В 1984 году издательствами «Solum Forlag A.S. Oslo» и «Humanities Press: New Jersey» была выпущена в свет книга «The Authorship of The Quiet Don» («Проблема авторства «Тихого Дона»), написанная группой скандинавских учёных — Гейром Хьётсо, Свеном Густавсоном, Бенгтом Бекманом и Стейнаром Гилом.

Предыстория появления этой книги такова.

Осенью 1974 года в Париже с предисловием Александра Солженицына было издано некое «научное» «исследование», автором которого был обозначен тогда уже покойный советский литературный критик, имя которого было замаскировано псевдонимом «Д*».

И автор «исследования», — и автор предисловия в один голос утверждали, что большая часть знаменитого романа Михаила Шолохова «Тихий Дон» была написана не Шолоховым, а «казацким» писателем-белогвардейцем Фёдором Крюковым.

И пошла-поехала писать «губерния»…

Внешние и внутренние «борцы» за «демократию» и «права человека» начали славить Шолохова «плагиатором». И, соответственно, обвинять его в «подлоге». Известный уже тогда правдоруб Рой Медведев выдвинул «версию» о том, что Шолохов-де, вероятно, мог наложить собственный стиль на записки и дневники Крюкова.

Как ни странно, за честь великого русского советского писателя всерьёз вступились не на его родине, а на Скандинавском полуострове. Уже в 1975 году лингвист Свен Густавсон из Стокгольма начал работу над темой «Кто написал «Тихий Дон»?», привлекая к решению этого вопроса новые методы компьютерного анализа текстов.
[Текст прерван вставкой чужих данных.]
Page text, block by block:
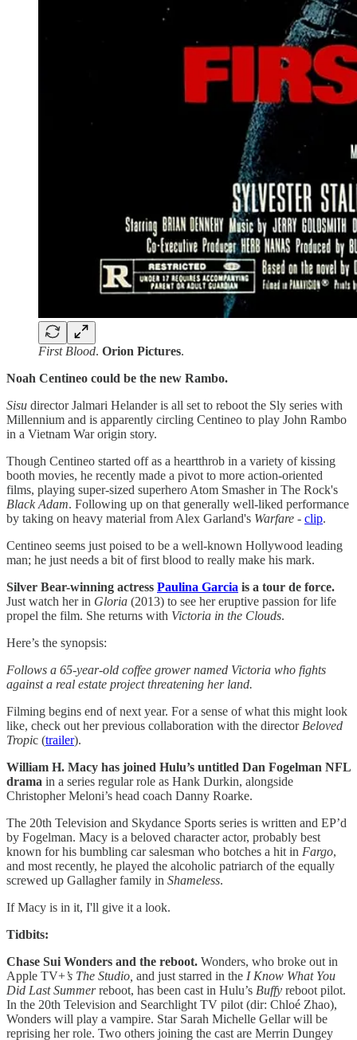
First Blood. Orion Pictures.
Noah Centineo could be the new Rambo.
Sisu director Jalmari Helander is all set to reboot the Sly series with
Millennium and is apparently circling Centineo to play John Rambo
in a Vietnam War origin story.
Though Centineo started off as a heartthrob in a variety of kissing
booth movies, he recently made a pivot to more action-oriented
films, playing super-sized superhero Atom Smasher in The Rock's
Black Adam. Following up on that generally well-liked performance
by taking on heavy material from Alex Garland's Warfare - clip.
Centineo seems just poised to be a well-known Hollywood leading
man; he just needs a bit of first blood to really make his mark.
Silver Bear-winning actress Paulina Garcia is a tour de force.
Just watch her in Gloria (2013) to see her eruptive passion for life
propel the film. She returns with Victoria in the Clouds.
Here’s the synopsis:
Follows a 65-year-old coffee grower named Victoria who fights
against a real estate project threatening her land.
Filming begins end of next year. For a sense of what this might look
like, check out her previous collaboration with the director Beloved
Tropic (trailer).
William H. Macy has joined Hulu’s untitled Dan Fogelman NFL
drama in a series regular role as Hank Durkin, alongside
Christopher Meloni’s head coach Danny Roarke.
The 20th Television and Skydance Sports series is written and EP’d
by Fogelman. Macy is a beloved character actor, probably best
known for his bumbling car salesman who botches a hit in Fargo,
and most recently, he played the alcoholic patriarch of the equally
screwed up Gallagher family in Shameless.
If Macy is in it, I'll give it a look.
Tidbits:
Chase Sui Wonders and the reboot. Wonders, who broke out in
Apple TV+’s The Studio, and just starred in the I Know What You
Did Last Summerreboot, has been cast in Hulu’s Buffy reboot pilot.
In the 20th Television and Searchlight TV pilot (dir: Chloé Zhao),
Wonders will play a vampire. Star Sarah Michelle Gellar will be
reprising her role. Two others joining the cast are Merrin Dungey

Осенью того же года была создана шведско-норвежская группа в составе: Свен Густавсон, Бенгт Бекман (Стокгольм); Гейр Хьётсо и Стейнар Гил (Осло). Это была опытная и серьёзная «команда». Скажем, профессор Хьётсо к тому времени был известен как автор капитальных монографий о Баратынском и Достоевском, написал ряд статей о творчестве Шолохова, с которым встречался лично. В объективности и квалификации такой «команды» сомневаться не приходилось.

Для анализа были выбраны и подготовлены к исследованию отрывки из текстов, бесспорно принадлежащих Шолохову (около 50 ООО слов) и бесспорно — Крюкову (около 50 ООО слов).
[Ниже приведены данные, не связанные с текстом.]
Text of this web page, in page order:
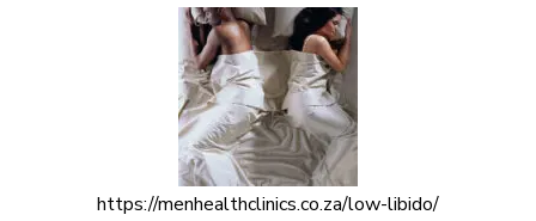
https://menhealthclinics.co.za/low-libido/

Тексты Крюкова были взяты из его дореволюционных произведений «Казацкие мотивы» (блок I), а также «Рассказы» и «Шаг на месте» (блок II).
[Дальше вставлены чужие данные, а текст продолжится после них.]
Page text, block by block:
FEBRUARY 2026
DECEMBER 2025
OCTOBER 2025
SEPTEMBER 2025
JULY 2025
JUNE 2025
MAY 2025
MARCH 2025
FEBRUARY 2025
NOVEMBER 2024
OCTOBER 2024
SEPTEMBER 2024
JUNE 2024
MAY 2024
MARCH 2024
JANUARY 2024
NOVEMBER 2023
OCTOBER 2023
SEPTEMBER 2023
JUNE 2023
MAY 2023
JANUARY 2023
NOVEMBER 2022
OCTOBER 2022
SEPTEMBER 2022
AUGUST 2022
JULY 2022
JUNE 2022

Тексты Шолохова были отобраны из «Донских рассказов» (блок I) и «Поднятой целины» (блок П).

Эти тексты сравнивались с текстами трёх изданий «Тихого Дона» («ТД» — 1, 2, 4).

Чтобы читатель более наглядно представил себе масштаб и сложность исследования, сообщу, что после занесения на машинные носители были получены следующие данные:

Крюков (блок I)

Количество предложений 1781 Количество употребляемых слов 24 913 Количество различных словоформ 9470

Крюков (блок II).

Количество предложений 1955 Количество употребляемых слов 24 352 Количество различных словоформ 9940

Шолохов (блок I)

Количество предложений 2825 Количество употребляемых слов 32 957 Количество различных словоформ 12 380

Шолохов (блок II).

Количество предложений 1385 Количество употребляемых слов 18 673 Количество различных словоформ 8273

ТД-1

Количество предложений 1177 Количество употребляемых слов 12 720 Количество различных словоформ 6248

ТД-2

Количество предложений 1168 Количество употребляемых слов 15 179 Количество различных словоформ 7424

ТД-4

Количество предложений 1415 Количество употребляемых слов 20 195 Количество различных словоформ 9291.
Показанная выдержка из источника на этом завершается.